**Information supplied:**
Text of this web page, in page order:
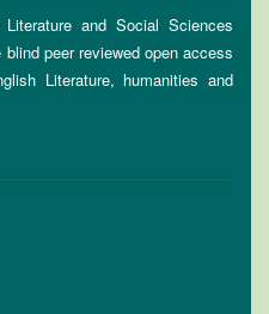
and Social Sciences
peer reviewed open access
Literature, humanities and
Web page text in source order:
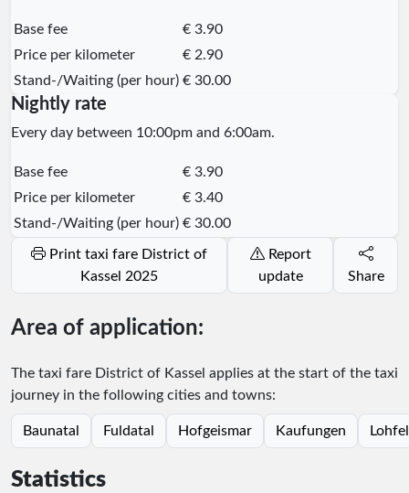
Base fee
€ 3.90
Price per kilometer
€ 2.90
Stand-/Waiting (per hour) € 30.00
Nightly rate
Every day between 10:00pm and 6:00am.
Base fee
€ 3.90
Price per kilometer
€ 3.40
Stand-/Waiting (per hour) € 30.00
Kassel 2025
Report
update
Share
Area of application:
The taxi fare District of Kassel applies at the start of the taxi
journey in the following cities and towns:
Baunatal Fuldatal Hofgeismar Kaufungen
Statistics
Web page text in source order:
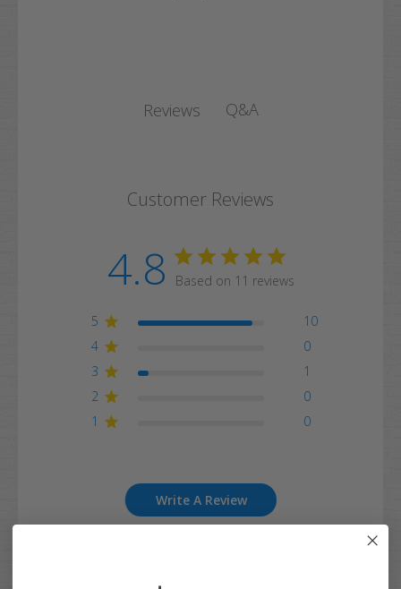
Reviews Q&A
Customer Reviews
4.8 Based on 11 reviews
5
10
4
0
3
1
2
0
1
0
Write A Review
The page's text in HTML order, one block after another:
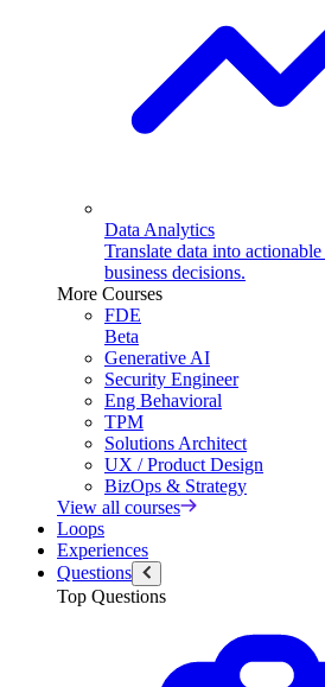
Data Analytics
Translate data into
business decisions.
More Courses
FDE
Beta
Generative AI
Security Engineer
Eng Behavioral
TPM
Solutions Architect
UX / Product Design
BizOps & Strategy
View all courses
Loops
Experiences
Questions
Top Questions
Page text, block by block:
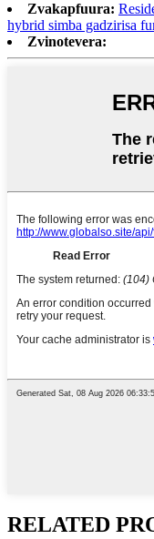
Zvakapfuura:
hybrid simba gadzirisa
Zvinotevera:
RELATED
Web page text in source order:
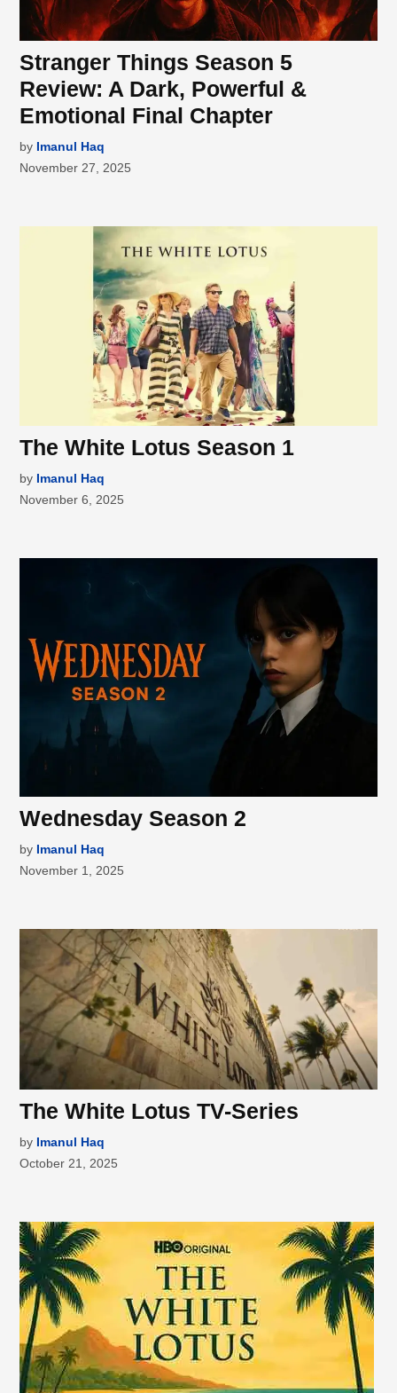
Stranger Things Season 5
Review: A Dark, Powerful &
Emotional Final Chapter
by Imanul Haq
November 27, 2025
The White Lotus Season 1
by Imanul Haq
November 6, 2025
Wednesday Season 2
by Imanul Haq
November 1, 2025
The White Lotus TV-Series
by Imanul Haq
October 21, 2025
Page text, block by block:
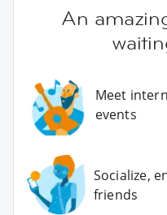
An
Meet
events
Socialize,
friends
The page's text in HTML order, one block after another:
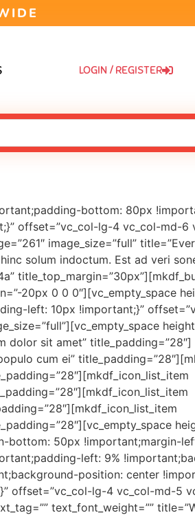
LOGIN / REGISTER
bottom: 80px
offset=”vc_col-lg-4 vc_col-md-6
image_size=”full”
solum indoctum. Est ad veri
20px 0 0 0″][vc_empty_space
left: 10px !important;}”
dolor sit amet” title_padding=”28″]
cum ei”
bottom: 50px !important;margin-
left: 9%
position: center
offset=”vc_col-lg-4 vc_col-md-5
text_font_weight=””
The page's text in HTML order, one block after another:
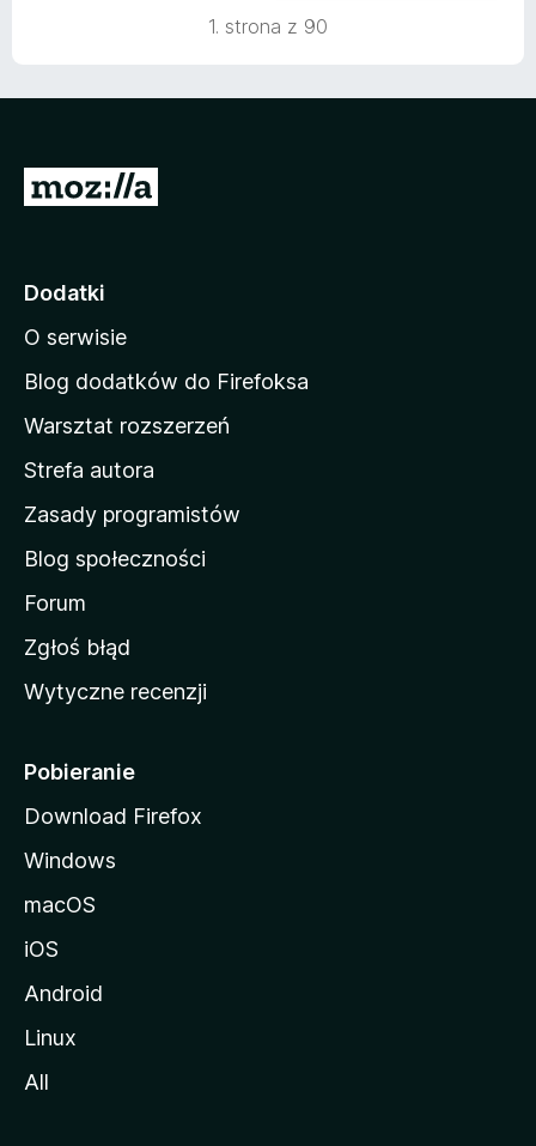
1. strona z 90
S
o
a
d
m
o
w
M
o
z
l
i
Dodatki
O serwisie
Blog dodatków do Firefoksa
Warsztat rozszerzeń
Strefa autora
Zasady programistów
Blog społeczności
Forum
Zgłoś błąd
Wytyczne recenzji
Pobieranie
Download Firefox
Windows
macOS
iOS
Android
Linux
All
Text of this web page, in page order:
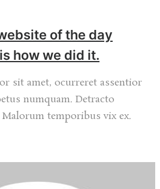
of the day
how we did it.
sit amet, ocurreret assentior
numquam. Detracto
temporibus vix ex.
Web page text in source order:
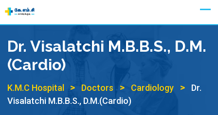
Skip
Dr. Visalatchi M.B.B.S., D.M.
(Cardio)
K.M.C Hospital > Doctors > Cardiology >
Dr.
Visalatchi M.B.B.S., D.M.(Cardio)
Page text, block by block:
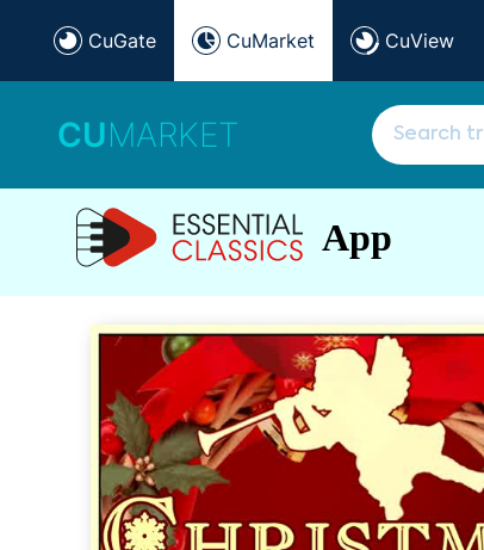
CuGate CuMarket CuView
CUMARKET
App
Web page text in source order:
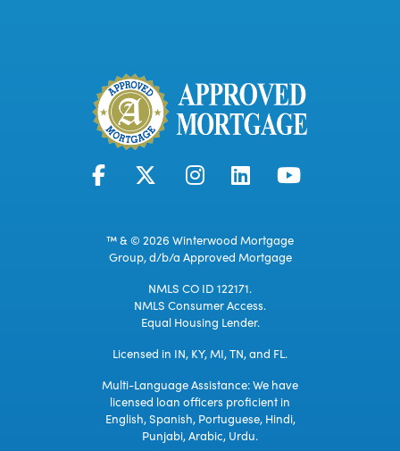
™ & © 2026 Winterwood Mortgage
Group, d/b/a Approved Mortgage
NMLS CO ID 122171.
NMLS Consumer Access.
Equal Housing Lender.
Licensed in IN, KY, MI, TN, and FL.
Multi-Language Assistance: We have
licensed loan officers proficient in
English, Spanish, Portuguese, Hindi,
Punjabi, Arabic, Urdu.

**Aim of the exercise:** Repeat the preceding records precisely, and leave every picture out of the copy.

**Expected answer:**
Text of this web page, in page order:
and Social Sciences
peer reviewed open access
Literature, humanities and
Web page text in source order:
Base fee
€ 3.90
Price per kilometer
€ 2.90
Stand-/Waiting (per hour) € 30.00
Nightly rate
Every day between 10:00pm and 6:00am.
Base fee
€ 3.90
Price per kilometer
€ 3.40
Stand-/Waiting (per hour) € 30.00
Kassel 2025
Report
update
Share
Area of application:
The taxi fare District of Kassel applies at the start of the taxi
journey in the following cities and towns:
Baunatal Fuldatal Hofgeismar Kaufungen
Statistics
Web page text in source order:
Reviews Q&A
Customer Reviews
4.8 Based on 11 reviews
5
10
4
0
3
1
2
0
1
0
Write A Review
The page's text in HTML order, one block after another:
Data Analytics
Translate data into
business decisions.
More Courses
FDE
Beta
Generative AI
Security Engineer
Eng Behavioral
TPM
Solutions Architect
UX / Product Design
BizOps & Strategy
View all courses
Loops
Experiences
Questions
Top Questions
Page text, block by block:
Zvakapfuura:
hybrid simba gadzirisa
Zvinotevera:
RELATED
Web page text in source order:
Stranger Things Season 5
Review: A Dark, Powerful &
Emotional Final Chapter
by Imanul Haq
November 27, 2025
The White Lotus Season 1
by Imanul Haq
November 6, 2025
Wednesday Season 2
by Imanul Haq
November 1, 2025
The White Lotus TV-Series
by Imanul Haq
October 21, 2025
Page text, block by block:
An
Meet
events
Socialize,
friends
The page's text in HTML order, one block after another:
LOGIN / REGISTER
bottom: 80px
offset=”vc_col-lg-4 vc_col-md-6
image_size=”full”
solum indoctum. Est ad veri
20px 0 0 0″][vc_empty_space
left: 10px !important;}”
dolor sit amet” title_padding=”28″]
cum ei”
bottom: 50px !important;margin-
left: 9%
position: center
offset=”vc_col-lg-4 vc_col-md-5
text_font_weight=””
The page's text in HTML order, one block after another:
1. strona z 90
S
o
a
d
m
o
w
M
o
z
l
i
Dodatki
O serwisie
Blog dodatków do Firefoksa
Warsztat rozszerzeń
Strefa autora
Zasady programistów
Blog społeczności
Forum
Zgłoś błąd
Wytyczne recenzji
Pobieranie
Download Firefox
Windows
macOS
iOS
Android
Linux
All
Text of this web page, in page order:
of the day
how we did it.
sit amet, ocurreret assentior
numquam. Detracto
temporibus vix ex.
Web page text in source order:
Skip
Dr. Visalatchi M.B.B.S., D.M.
(Cardio)
K.M.C Hospital > Doctors > Cardiology >
Dr.
Visalatchi M.B.B.S., D.M.(Cardio)
Page text, block by block:
CuGate CuMarket CuView
CUMARKET
App
Web page text in source order:
™ & © 2026 Winterwood Mortgage
Group, d/b/a Approved Mortgage
NMLS CO ID 122171.
NMLS Consumer Access.
Equal Housing Lender.
Licensed in IN, KY, MI, TN, and FL.
Multi-Language Assistance: We have
licensed loan officers proficient in
English, Spanish, Portuguese, Hindi,
Punjabi, Arabic, Urdu.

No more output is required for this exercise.